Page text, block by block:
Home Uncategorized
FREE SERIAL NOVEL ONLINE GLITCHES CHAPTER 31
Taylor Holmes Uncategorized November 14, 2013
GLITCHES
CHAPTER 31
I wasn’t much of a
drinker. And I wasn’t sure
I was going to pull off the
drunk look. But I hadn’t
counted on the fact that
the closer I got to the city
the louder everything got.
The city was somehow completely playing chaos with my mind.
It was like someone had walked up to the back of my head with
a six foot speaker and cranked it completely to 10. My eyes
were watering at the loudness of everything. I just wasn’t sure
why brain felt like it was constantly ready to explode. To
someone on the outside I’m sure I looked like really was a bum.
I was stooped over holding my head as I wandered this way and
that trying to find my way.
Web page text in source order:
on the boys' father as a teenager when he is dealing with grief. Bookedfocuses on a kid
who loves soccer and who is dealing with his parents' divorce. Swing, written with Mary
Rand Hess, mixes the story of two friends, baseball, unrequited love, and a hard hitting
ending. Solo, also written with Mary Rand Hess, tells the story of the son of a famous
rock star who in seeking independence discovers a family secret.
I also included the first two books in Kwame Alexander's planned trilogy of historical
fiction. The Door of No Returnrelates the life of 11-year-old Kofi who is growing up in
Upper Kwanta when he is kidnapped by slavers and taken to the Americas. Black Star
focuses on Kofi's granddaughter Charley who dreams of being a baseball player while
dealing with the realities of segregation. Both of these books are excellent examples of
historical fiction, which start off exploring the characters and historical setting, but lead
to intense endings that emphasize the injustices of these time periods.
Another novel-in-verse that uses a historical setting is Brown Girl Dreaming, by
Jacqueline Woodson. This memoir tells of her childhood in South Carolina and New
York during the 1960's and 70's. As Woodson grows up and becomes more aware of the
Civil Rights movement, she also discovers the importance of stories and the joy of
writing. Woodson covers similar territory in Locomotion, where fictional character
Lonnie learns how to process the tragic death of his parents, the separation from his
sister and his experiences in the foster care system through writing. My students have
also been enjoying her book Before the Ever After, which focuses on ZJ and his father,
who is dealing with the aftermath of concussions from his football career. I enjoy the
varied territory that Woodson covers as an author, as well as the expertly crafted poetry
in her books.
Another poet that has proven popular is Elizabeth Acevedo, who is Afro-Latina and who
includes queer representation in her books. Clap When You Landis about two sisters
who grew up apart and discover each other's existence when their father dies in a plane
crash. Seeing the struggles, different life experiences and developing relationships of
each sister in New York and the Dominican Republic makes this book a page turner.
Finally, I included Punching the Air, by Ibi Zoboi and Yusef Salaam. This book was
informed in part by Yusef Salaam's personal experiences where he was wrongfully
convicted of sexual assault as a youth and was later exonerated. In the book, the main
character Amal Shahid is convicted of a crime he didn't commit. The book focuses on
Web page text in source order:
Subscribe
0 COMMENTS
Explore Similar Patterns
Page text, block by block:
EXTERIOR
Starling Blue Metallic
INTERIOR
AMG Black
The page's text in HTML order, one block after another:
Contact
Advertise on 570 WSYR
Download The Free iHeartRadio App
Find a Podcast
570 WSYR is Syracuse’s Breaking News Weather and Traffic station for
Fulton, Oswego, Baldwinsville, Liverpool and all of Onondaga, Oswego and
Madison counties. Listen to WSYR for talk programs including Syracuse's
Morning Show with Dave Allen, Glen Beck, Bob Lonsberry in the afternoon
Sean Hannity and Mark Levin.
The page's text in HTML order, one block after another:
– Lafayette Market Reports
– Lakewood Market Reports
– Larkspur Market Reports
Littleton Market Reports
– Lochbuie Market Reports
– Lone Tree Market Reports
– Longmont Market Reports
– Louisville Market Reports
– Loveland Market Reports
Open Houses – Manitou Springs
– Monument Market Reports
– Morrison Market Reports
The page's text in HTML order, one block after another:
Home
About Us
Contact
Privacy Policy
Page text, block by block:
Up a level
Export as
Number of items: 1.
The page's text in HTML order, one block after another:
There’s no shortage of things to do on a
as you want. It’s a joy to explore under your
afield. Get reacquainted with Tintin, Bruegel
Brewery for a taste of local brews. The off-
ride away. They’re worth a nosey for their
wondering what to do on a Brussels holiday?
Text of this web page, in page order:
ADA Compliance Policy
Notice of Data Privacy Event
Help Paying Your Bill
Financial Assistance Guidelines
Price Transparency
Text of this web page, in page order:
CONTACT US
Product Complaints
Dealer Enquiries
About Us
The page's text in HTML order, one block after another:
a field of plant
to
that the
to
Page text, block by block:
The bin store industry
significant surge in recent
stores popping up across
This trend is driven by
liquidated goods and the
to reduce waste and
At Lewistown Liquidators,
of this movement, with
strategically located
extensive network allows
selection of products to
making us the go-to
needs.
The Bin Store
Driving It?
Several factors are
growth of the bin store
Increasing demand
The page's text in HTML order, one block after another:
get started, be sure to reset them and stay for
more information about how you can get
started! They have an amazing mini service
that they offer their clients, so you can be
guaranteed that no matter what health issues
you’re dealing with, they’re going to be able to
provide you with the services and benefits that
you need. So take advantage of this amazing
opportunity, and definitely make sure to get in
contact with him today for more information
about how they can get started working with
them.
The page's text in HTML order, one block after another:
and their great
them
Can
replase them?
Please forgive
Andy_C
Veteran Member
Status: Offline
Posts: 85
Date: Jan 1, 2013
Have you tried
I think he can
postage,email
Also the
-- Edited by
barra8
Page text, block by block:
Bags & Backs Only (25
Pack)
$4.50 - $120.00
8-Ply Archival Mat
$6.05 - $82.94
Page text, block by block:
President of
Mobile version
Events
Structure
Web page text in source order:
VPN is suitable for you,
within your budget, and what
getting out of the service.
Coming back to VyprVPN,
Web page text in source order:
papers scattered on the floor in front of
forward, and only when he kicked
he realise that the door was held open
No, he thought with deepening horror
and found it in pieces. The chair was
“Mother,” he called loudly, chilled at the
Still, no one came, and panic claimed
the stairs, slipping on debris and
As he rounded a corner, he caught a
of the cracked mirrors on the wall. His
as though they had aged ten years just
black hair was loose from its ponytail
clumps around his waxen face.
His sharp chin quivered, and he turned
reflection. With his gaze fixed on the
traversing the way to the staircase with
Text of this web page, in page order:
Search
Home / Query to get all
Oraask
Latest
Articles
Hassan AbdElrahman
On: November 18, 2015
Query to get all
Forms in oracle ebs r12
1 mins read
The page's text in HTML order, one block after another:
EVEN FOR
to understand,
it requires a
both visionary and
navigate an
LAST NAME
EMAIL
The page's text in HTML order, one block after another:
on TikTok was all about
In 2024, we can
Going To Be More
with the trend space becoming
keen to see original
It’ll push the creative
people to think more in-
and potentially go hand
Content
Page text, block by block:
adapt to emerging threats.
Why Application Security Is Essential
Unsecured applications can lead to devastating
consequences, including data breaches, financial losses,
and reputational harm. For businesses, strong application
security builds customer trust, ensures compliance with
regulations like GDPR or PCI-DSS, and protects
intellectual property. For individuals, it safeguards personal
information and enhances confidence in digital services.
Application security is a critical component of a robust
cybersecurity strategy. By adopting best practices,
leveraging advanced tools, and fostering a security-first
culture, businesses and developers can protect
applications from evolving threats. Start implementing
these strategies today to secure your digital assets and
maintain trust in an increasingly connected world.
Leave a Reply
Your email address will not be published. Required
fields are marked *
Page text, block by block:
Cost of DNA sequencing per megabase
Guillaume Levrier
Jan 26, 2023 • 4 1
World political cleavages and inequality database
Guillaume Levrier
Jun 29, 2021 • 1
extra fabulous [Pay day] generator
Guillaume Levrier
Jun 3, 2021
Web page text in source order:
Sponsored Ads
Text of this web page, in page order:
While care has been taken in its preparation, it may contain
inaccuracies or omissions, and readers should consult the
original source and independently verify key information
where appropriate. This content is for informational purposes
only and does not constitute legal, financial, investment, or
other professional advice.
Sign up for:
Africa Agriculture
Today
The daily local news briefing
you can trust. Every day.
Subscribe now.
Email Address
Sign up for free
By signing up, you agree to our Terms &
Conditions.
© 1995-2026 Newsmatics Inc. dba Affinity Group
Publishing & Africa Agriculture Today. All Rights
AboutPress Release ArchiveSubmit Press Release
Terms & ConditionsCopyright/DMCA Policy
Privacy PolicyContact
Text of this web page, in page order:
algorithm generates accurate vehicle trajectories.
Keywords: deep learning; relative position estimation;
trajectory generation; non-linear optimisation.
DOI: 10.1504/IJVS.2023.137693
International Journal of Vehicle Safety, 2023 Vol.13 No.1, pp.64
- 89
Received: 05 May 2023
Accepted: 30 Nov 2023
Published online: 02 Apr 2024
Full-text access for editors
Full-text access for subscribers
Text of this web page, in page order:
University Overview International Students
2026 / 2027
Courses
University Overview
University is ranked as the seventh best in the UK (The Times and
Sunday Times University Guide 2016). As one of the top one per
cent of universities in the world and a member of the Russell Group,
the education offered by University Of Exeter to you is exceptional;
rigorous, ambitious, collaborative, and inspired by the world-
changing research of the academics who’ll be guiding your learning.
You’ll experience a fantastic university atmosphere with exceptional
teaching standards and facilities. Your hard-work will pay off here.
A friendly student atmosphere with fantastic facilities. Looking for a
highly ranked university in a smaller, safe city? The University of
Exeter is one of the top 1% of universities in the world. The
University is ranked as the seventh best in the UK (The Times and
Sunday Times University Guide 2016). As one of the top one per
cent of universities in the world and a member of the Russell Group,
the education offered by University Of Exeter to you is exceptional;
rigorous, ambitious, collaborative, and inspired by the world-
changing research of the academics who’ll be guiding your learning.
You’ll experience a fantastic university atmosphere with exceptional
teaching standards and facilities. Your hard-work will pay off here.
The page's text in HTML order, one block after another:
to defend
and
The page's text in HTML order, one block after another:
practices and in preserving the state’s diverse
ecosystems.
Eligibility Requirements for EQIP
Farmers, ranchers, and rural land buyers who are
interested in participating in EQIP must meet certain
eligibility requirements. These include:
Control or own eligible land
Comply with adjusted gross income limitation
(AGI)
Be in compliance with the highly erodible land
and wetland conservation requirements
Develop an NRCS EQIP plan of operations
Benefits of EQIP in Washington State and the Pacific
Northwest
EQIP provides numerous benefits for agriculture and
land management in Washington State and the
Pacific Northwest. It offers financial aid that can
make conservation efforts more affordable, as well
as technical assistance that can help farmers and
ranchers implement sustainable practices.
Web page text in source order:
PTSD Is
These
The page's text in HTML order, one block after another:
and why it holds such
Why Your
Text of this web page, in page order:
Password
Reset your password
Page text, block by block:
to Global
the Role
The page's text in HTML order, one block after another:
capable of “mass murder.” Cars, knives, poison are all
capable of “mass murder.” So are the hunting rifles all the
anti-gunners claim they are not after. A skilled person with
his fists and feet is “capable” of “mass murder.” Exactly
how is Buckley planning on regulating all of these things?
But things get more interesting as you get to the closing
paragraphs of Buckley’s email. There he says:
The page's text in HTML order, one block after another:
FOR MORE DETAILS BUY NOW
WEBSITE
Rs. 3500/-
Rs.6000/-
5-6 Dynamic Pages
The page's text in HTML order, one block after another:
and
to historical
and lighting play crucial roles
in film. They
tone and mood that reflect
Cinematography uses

● WORK TO COMPLETE
Using the listing above, copy exactly the line that contains "Starling Blue Metallic", the line that contains "making us the go-to", and each line that falls between them.

● RESULT OF THE TASK
Starling Blue Metallic
INTERIOR
AMG Black
The page's text in HTML order, one block after another:
Contact
Advertise on 570 WSYR
Download The Free iHeartRadio App
Find a Podcast
570 WSYR is Syracuse’s Breaking News Weather and Traffic station for
Fulton, Oswego, Baldwinsville, Liverpool and all of Onondaga, Oswego and
Madison counties. Listen to WSYR for talk programs including Syracuse's
Morning Show with Dave Allen, Glen Beck, Bob Lonsberry in the afternoon
Sean Hannity and Mark Levin.
The page's text in HTML order, one block after another:
– Lafayette Market Reports
– Lakewood Market Reports
– Larkspur Market Reports
Littleton Market Reports
– Lochbuie Market Reports
– Lone Tree Market Reports
– Longmont Market Reports
– Louisville Market Reports
– Loveland Market Reports
Open Houses – Manitou Springs
– Monument Market Reports
– Morrison Market Reports
The page's text in HTML order, one block after another:
Home
About Us
Contact
Privacy Policy
Page text, block by block:
Up a level
Export as
Number of items: 1.
The page's text in HTML order, one block after another:
There’s no shortage of things to do on a
as you want. It’s a joy to explore under your
afield. Get reacquainted with Tintin, Bruegel
Brewery for a taste of local brews. The off-
ride away. They’re worth a nosey for their
wondering what to do on a Brussels holiday?
Text of this web page, in page order:
ADA Compliance Policy
Notice of Data Privacy Event
Help Paying Your Bill
Financial Assistance Guidelines
Price Transparency
Text of this web page, in page order:
CONTACT US
Product Complaints
Dealer Enquiries
About Us
The page's text in HTML order, one block after another:
a field of plant
to
that the
to
Page text, block by block:
The bin store industry
significant surge in recent
stores popping up across
This trend is driven by
liquidated goods and the
to reduce waste and
At Lewistown Liquidators,
of this movement, with
strategically located
extensive network allows
selection of products to
making us the go-to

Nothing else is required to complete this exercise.